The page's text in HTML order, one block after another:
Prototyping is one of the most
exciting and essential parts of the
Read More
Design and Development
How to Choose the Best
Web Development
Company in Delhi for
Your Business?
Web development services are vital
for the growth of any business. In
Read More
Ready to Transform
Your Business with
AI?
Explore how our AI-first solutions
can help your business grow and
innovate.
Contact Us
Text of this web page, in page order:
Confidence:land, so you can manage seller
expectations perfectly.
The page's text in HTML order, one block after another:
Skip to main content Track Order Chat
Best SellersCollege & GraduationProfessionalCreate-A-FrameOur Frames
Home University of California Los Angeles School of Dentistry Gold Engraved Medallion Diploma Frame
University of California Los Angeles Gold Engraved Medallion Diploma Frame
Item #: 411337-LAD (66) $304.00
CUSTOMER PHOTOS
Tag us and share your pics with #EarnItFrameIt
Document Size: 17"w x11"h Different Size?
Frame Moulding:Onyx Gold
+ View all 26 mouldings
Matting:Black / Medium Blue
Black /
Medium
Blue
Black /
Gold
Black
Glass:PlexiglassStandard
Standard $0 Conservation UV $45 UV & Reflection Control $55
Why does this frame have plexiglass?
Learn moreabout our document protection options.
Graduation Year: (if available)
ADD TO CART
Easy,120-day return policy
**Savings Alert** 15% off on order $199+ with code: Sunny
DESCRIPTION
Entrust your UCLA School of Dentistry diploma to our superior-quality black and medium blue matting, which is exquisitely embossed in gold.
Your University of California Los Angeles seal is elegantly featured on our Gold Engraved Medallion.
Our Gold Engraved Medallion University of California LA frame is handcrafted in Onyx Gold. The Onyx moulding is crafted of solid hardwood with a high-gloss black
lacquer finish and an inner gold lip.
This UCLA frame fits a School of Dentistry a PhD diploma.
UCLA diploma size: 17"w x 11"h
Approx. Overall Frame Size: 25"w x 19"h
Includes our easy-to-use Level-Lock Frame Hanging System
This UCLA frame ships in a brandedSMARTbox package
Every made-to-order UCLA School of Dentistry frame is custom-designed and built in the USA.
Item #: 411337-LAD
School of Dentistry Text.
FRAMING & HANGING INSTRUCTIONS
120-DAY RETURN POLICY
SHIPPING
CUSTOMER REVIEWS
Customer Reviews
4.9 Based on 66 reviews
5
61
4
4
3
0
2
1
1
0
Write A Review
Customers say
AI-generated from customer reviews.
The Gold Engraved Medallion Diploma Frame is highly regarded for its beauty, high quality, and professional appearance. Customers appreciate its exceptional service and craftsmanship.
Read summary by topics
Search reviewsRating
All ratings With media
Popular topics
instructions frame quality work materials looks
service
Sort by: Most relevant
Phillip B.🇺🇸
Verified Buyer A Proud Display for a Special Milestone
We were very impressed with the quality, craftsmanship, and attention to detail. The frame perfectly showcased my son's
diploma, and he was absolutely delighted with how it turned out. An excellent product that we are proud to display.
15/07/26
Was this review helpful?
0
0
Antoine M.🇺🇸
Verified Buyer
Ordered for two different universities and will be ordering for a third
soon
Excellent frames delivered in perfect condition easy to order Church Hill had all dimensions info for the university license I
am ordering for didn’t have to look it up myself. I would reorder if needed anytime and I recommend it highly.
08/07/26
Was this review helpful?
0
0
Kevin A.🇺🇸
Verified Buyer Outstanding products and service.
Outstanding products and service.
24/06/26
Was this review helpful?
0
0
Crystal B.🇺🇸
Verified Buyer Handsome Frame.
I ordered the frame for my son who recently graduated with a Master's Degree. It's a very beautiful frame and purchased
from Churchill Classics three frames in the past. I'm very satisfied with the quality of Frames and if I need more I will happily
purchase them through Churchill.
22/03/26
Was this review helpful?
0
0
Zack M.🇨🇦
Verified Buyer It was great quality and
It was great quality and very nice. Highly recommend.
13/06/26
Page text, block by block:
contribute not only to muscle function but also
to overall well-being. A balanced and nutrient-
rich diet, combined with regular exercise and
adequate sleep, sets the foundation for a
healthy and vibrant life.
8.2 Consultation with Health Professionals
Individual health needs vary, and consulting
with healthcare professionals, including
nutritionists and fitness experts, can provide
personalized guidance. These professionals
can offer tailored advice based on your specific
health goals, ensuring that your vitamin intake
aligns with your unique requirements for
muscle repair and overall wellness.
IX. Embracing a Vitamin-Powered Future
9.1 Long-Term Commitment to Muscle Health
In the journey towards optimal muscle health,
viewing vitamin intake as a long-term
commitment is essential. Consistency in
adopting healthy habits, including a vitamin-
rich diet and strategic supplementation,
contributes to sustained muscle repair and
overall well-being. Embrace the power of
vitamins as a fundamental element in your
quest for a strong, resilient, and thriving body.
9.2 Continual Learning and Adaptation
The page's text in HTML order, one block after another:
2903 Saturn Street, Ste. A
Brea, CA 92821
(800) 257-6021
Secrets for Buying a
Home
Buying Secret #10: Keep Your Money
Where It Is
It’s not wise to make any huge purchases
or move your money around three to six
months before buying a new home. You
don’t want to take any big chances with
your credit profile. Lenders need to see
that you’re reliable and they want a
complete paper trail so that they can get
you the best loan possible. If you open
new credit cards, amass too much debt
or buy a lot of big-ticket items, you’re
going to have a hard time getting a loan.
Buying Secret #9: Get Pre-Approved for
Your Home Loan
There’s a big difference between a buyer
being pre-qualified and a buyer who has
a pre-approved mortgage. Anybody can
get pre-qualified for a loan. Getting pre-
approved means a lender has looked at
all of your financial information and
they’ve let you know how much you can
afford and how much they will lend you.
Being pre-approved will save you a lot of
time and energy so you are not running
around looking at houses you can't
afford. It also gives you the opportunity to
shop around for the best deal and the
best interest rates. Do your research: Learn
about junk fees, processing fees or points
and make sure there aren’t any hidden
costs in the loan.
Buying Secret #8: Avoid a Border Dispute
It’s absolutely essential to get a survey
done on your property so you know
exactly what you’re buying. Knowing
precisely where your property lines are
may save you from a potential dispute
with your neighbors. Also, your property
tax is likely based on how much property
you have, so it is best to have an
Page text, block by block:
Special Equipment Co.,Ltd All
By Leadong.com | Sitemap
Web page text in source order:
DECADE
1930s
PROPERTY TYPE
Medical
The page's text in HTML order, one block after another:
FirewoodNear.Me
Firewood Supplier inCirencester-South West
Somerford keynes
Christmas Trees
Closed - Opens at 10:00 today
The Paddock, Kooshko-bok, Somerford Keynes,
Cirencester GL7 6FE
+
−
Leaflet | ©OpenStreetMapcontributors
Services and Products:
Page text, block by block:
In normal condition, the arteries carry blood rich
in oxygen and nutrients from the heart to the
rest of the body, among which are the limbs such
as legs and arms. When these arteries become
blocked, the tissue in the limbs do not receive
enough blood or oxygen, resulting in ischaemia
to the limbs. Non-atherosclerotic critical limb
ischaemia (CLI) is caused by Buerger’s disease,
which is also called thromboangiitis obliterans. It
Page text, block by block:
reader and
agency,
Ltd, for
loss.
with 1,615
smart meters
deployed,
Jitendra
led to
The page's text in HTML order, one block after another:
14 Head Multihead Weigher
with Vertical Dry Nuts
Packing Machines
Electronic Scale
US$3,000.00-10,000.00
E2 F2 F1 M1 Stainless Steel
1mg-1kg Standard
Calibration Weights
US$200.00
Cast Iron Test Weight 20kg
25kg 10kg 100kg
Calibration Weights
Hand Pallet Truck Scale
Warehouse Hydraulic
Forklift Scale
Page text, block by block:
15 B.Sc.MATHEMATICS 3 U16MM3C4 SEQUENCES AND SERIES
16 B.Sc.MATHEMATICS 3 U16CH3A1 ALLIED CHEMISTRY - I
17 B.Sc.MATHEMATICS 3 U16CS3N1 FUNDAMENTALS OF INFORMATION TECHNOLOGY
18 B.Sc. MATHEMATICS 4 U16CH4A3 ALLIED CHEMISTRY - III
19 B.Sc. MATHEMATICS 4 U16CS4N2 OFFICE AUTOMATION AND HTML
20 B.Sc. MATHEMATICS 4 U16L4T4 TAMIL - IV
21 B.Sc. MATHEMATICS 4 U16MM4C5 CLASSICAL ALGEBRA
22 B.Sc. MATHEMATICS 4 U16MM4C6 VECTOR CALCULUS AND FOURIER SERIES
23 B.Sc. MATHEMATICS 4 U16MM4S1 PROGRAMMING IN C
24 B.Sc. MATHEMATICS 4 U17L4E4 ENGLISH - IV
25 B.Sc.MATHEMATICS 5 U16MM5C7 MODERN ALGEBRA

_TASK OBJECTIVE_
Keep both end lines and retype everything in the records above from the line containing "get pre-qualified for" through the line containing "shop around for the best deal and the", exactly, with nothing else.

_COMPLETED EXERCISE_
get pre-qualified for a loan. Getting pre-
approved means a lender has looked at
all of your financial information and
they’ve let you know how much you can
afford and how much they will lend you.
Being pre-approved will save you a lot of
time and energy so you are not running
around looking at houses you can't
afford. It also gives you the opportunity to
shop around for the best deal and the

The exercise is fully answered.